Home / Elasticsearch / A High Level Overview of Elasticsearch

A High Level Overview of Elasticsearch

Structure

Elasticsearch creates, manages and searches Indexes.
Indexes are stored on Nodes.
Multiple Nodes make up a Cluster.
A Cluster is identified by a unique name.
A Node is a member of one Cluster and is identified by a name (defaulting to a random UUID - Universally Unique Identifier).
A Node runs on a Server, a Server can host multiple Nodes.
Indexes are (logically and physically) split into Shards (horizontal scaling).
Multiple replicas of a Shard can be created (vertical scaling). Replicas can protect against Server loss / outage.
One or more Shards are written to a Node.
Each Shard is a Lucene Index.
Each Lucene Index is split into Segments.
A Segment is created when a write opens, commits or closes.
Segments are immutable.
Segments are akin to mini Indexes.
Lucene Indexes are ‘Inverted Indexes’ - terms map to documents (document ids and perhaps locations within).

Terms are stored in alpha-numeric order and can be stored in a number of formats. An ordered lists of terms is good for finding word* but not *word (which would mean searching all terms). To support performant *word searches, terms are also stored in reverse order. Other manipulations of terms are done to support other complex searches - for example geo-location, number ranges and more.

Historically, Elasticsearch contained Mapping Types. These a being deprecated from v6.0.0 onwards. Mapping Types described the format of Documents in an Index and an Index could contain multiple types. From v6.0.0 onwards an Index can only contain a single Document type. This is typically called _doc but can be given a different name.

Operations

Add Document:

Add new Document requests are first appended to a ‘transaction log’ (a fast operation ).

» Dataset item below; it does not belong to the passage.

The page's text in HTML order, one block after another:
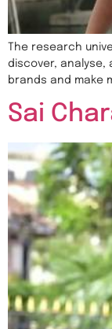
The research
discover,
brands and make
Sai

Documents are then indexed (slower operation).
When new Documents are added to an Index, they are first stored in memory and then Flushed to disk as a new Index Segment.
Documents are added to the Index (as new Segments) in batches (using the DocumentWriter).
Using default Routing, Documents are stored on (routed to) a Shard based on a document id hash.
Custom routing can be used to Route documents to a particular Shard (and it’s replica) based on a mapping (for example document author).

Delete Document:

To Delete a document from the index, the document is marked as deleted in a (bitmap) file.’

Update Document:

Index updates are a Delete (flagged as deleted) and an Insert (into a new Segment).

Search

STEP 0: Check the query cache for results.
STEP 1: The query is sent to either all Shards (default Routing) or a particular Shard (Custom Routing).
STEP 2: Within a shard, all Index Segments are read Sequentially for the search term(s).
STEP 3: Any documents flagged as deleted are removed from the results.

Percolator

Think of this as the reverse operation of what elasticsearch does by nature: instead of sending docs, indexing them, and then running queries, one sends queries, registers them, and then sends docs and finds out which queries match that doc.

Maintenance

Index Segment Merges (automatic - but can be triggered using the API)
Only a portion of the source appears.